Megistostegium perrieri
- Conservation status: Endangered (IUCN 3.1)

Scientific classification
- Kingdom: Plantae
- Clade: Tracheophytes
- Clade: Angiosperms
- Clade: Eudicots
- Clade: Rosids
- Order: Malvales
- Family: Malvaceae
- Genus: Megistostegium
- Species: M. perrieri
- Binomial name: Megistostegium perrieri Hochr.

= Megistostegium perrieri =

- Genus: Megistostegium
- Species: perrieri
- Authority: Hochr.
- Conservation status: EN

Species of flowering plant

Megistostegium perrieri is a plant in the family Malvaceae. It is endemic to Madagascar.

==Description==
Megistostegium perrieri grows as a shrub up to 1 m tall. Its large leaves are orbicular to round in shape. They are coloured gray-green and measure up to 5.4 cm long. The flowers are pendant with an epicalyx that matures to a deep maroon colour.
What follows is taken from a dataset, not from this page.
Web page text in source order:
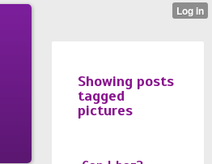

The pollen is yellow when fresh.

==Distribution and habitat==
Megistostegium perrieri is found only on the coastline of the Mahafaly Plateau of Toliara Province in southern Madagascar, including in the Special Reserve at Cape Sainte Marie. Its habitat is in rocky areas from sea level to about 500 m elevation.

==Conservation==
Megistostegium perrieri has been assessed as endangered on the IUCN Red List. It is threatened by land conversion for agriculture, mining and forestry. It is also threatened by wildfires..

==Uses==
The leaves of M. perrieri are locally used to treat coughs. The branches are sometimes used for decorative purposes.